The first para of the lead is poorly ordered; the second sentence should mention Ray Davies wrote and sung it as well as the recording year, followed by the release sentence and finally comp and lyrics
Is there any guidance anywhere on this? It feels to me more like a personal preference. I think it makes sense to have it flow chronologically – who wrote it, what they wrote it to be about, then when and how it was recorded.
Regarding the second sentence, I would suggest adding "the song was recorded in May 1968" after the comma following Ray Davies
See above.
"its lyrics describe the experience of" → "The lyrics describe the experience of" unless it is merged with the comp sentence, then depending on the context you could use its lyrics
Changed to "the song's lyrics".
"its cheerful sound is defined" → "The song's cheerful sound is defined"
"Decades after its composition" are you sure this is the correct phrasing, rather than decades after completion or something similar?
There was another ambiguity there, so I just reworded the whole sentence. How is this? The Kinks' principal songwriter, Ray Davies, reflected in 2002 that when he wrote "Picture Book" he did not initially intend for the track to be a Kinks song given the personal content.

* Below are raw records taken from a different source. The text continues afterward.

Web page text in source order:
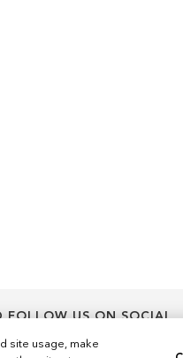
FOLLOW US ON SOCIAL
Sign
site usage, make
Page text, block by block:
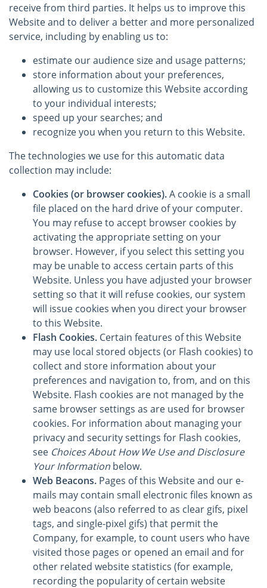
receive from third parties. It helps us to improve this
Website and to deliver a better and more personalized
service, including by enabling us to:
estimate our audience size and usage patterns;
store information about your preferences,
allowing us to customize this Website according
to your individual interests;
speed up your searches; and
recognize you when you return to this Website.
The technologies we use for this automatic data
collection may include:
Cookies (or browser cookies).A cookie is a small
file placed on the hard drive of your computer.
You may refuse to accept browser cookies by
activating the appropriate setting on your
browser. However, if you select this setting you
may be unable to access certain parts of this
Website. Unless you have adjusted your browser
setting so that it will refuse cookies, our system
will issue cookies when you direct your browser
to this Website.
Flash Cookies. Certain features of this Website
may use local stored objects (or Flash cookies) to
collect and store information about your
preferences and navigation to, from, and on this
Website. Flash cookies are not managed by the
same browser settings as are used for browser
cookies. For information about managing your
privacy and security settings for Flash cookies,
see Choices About How We Use and Disclosure
Your Information below.
Web Beacons. Pages of this Website and our e-
mails may contain small electronic files known as
web beacons (also referred to as clear gifs, pixel
tags, and single-pixel gifs) that permit the
Company, for example, to count users who have
visited those pages or opened an email and for
other related website statistics (for example,
recording the popularity of certain website

Why? The Songs WikiProject doesn't have guidance, but the Albums WikiProject just titles these sections WP:PERSONNEL. This is also used at many song FAs, like "I've Just Seen a Face" or "Hey Jude". Also, these aren't credits, it's a listing provided by some of the band's biographers. Like most '60s songs, the actual credits are pretty thin and don't extend beyond naming the producer and songwriter.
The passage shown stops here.